Try   HackMD

Most of this content has been copied from the chpc wiki page, Software Carpentries lesson on HPC, and Epcced tutorial on HPC.

High Performance Computing

Table of Contents

A few words about High Performance Computing - HPC

Frequently, research problems that use computing can outgrow the capabilities of the desktop or laptop computer where they started:

  • A statistics student wants to cross-validate a model. This involves running the model 1000 times – but each run takes an hour. Running the model on a laptop will take over a month! In this research problem, final results are calculated after all 1000 models have run, but typically only one model is run at a time (in serial) on the laptop.

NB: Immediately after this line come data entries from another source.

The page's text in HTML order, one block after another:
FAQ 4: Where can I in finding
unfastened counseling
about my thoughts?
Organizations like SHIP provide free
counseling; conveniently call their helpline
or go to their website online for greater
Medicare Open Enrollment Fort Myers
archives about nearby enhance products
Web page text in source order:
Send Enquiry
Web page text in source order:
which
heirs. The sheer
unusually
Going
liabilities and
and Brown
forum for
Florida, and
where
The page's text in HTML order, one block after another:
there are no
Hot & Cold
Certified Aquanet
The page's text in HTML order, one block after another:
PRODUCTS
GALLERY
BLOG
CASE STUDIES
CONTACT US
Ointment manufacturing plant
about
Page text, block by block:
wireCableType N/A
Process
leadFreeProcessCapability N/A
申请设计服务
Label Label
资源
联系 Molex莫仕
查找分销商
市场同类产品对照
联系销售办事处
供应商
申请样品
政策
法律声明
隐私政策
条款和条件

Since each of the 1000 runs is independent of all others, and given enough computers, it’s theoretically possible to run them all at once (in parallel).
  • A genomics researcher has been using small datasets of sequence data, but soon will be receiving a new type of sequencing data that is 10 times as large. It’s already challenging to open the datasets on a computer – analyzing these larger datasets will probably crash it. In this research problem, the calculations required might be impossible to parallelize, but a computer with more memory would be required to analyze the much larger future data set.
  • An engineer is using a fluid dynamics package that has an option to run in parallel. So far, this option was not used on a desktop. In going from 2D to 3D simulations, the simulation time has more than tripled. It might be useful to take advantage of that option or feature. In this research problem, the calculations in each region of the simulation are largely independent of calculations in other regions of the simulation. It’s possible to run each region’s calculations simultaneously (in parallel), communicate selected results to adjacent regions as needed, and repeat the calculations to converge on a final set of results. In moving from a 2D to a 3D model, both the amount of data and the amount of calculations increases greatly, and it’s theoretically possible to distribute the calculations across multiple computers communicating over a shared network.

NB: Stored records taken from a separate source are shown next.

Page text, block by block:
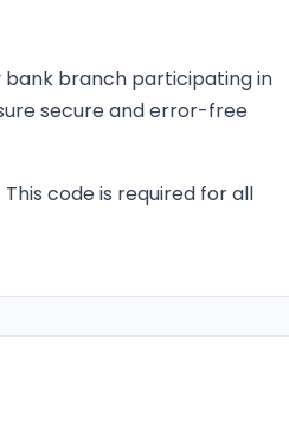
bank branch participating in
secure and error-free
This code is required for all
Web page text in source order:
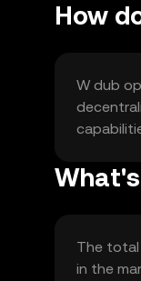
How
W dub
The total
in the
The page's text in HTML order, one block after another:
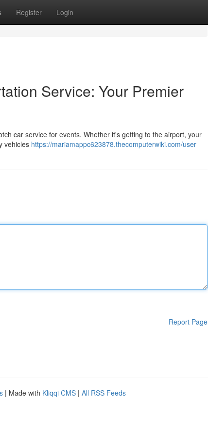
Register Login
Service: Your Premier
car service for events. Whether it's getting to the airport, your
vehicles https://mariamappc623878.thecomputerwiki.com/user
Report Page
| Made with Kliqqi CMS | All RSS Feeds
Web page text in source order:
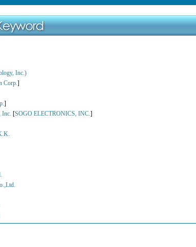
Inc.)
Corp.]
]
Inc. [SOGO ELECTRONICS, INC.]

In all these cases, access to more (and larger) computers is needed. Those computers should be usable at the same time, solving many researchers’ problems in parallel.

What is HPC?

The words “cloud”, “cluster”, and “high-performance computing” are used a lot in different contexts and with varying degrees of correctness. So what do they mean exactly? And more importantly, how do we use them for our work?

The cloud is a generic term commonly used to refer to remote computing resources of any kind – that is, any computers that you use but are not right in front of you. Cloud can refer to machines serving websites, providing shared storage, providing webservices (such as e-mail or social media platforms), as well as more traditional “compute” resources. An HPC system on the other hand, is a term used to describe a network of computers. The computers in a cluster typically share a common purpose, and are used to accomplish tasks that might otherwise be too big for any one computer.

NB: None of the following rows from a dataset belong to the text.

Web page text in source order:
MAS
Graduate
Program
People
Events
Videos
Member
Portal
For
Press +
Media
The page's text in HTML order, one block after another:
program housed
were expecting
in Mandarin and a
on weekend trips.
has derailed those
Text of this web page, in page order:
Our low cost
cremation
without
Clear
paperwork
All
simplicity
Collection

  • The cluster can serve to offload code execution from your laptop/workstation
    • code that runs too long or needs too much memory or disk space
  • clusters are particularly useful for executing parallel code
    • on one compute node
    • on multiple compute nodes at once

📝 Note on speed of execution:

  • the compute nodes have similar architecture to your desktop
  • they are not much faster
  • the main advantage of cluster computing lies in parallel code execution

Accessing the remote system

The first step in using a cluster is to establish a connection from our laptop to the cluster. When we are sitting at a computer (or standing, or holding it in our hands or on our wrists), we have come to expect a visual display with icons, widgets, and perhaps some windows or applications: a graphical user interface, or GUI. Since computer clusters are remote resources that we connect to over slow or intermittent interfaces (WiFi and VPNs especially), it is more practical to use a command-line interface, or CLI, to send commands as plain-text. If a command returns output, it is printed as plain text as well. The commands we run today will not open a window to show graphical results.

If you have ever opened the Windows Command Prompt or macOS Terminal, you have seen a CLI. If you have already taken The Carpentries’ courses on the UNIX Shell or Version Control, you have used the CLI on your local machine extensively. The only leap to be made here is to open a CLI on a remote machine, while taking some precautions so that other folks on the network can’t see (or change) the commands you’re running or the results the remote machine sends back. We will use the Secure SHell protocol (or SSH) to open an encrypted network connection between two machines, allowing you to send & receive text and data without having to worry about prying eyes.

SSH clients are usually command-line tools, where you provide the remote machine address as the only required argument. If your username on the remote system differs from what you use locally, you must provide that as well. If your SSH client has a graphical front-end, such as PuTTY or MobaXterm, you will set these arguments before clicking “connect.” From the terminal, you’ll write something like ssh userName@hostname, where the argument is just like an email address: the “@” symbol is used to separate the personal ID from the address of the remote machine.

$ ssh student66@lengau.chpc.ac.za Last login: Tue Jul 5 05:48:04 2022 from 177.141.194.38 Welcome to LENGAU ################################################################################ # # # In order to receive notifications via email from the CHPC all users should # # be subscribed to the CHPC user distribution list. If you are not part of the # # distribution list you can subscribe at the following link: # # https://lists.chpc.ac.za/mailman/listinfo/chpc-users # # # ################################################################################ [student66@login2 ~]$

Where are we?

Very often, many users are tempted to think of a high-performance computing installation as one giant, magical machine. Sometimes, people will assume that the computer they’ve logged onto is the entire computing cluster. So what’s really happening? What computer have we logged on to? The name of the current computer we are logged onto can be checked with the hostname command. (You may also notice that the current hostname is also part of our prompt!)

[student66@login2 ~]$ hostname login2
Created with Raphaël 2.2.0UserUserSystemSystemConnect to the system using SSHSystem checks available login methodsand selects password as authentication methodRequest PasswordUser fills password at promptSends PasswordChecks if password if validUser successfully authenticatedReceives remote promptIssue commands

Job Scheduler

An HPC system might have thousands of nodes and thousands of users. How do we decide who gets what and when? How do we ensure that a task is run with the resources it needs? This job is handled by a special piece of software called the scheduler. On an HPC system, the scheduler manages which jobs run where and when.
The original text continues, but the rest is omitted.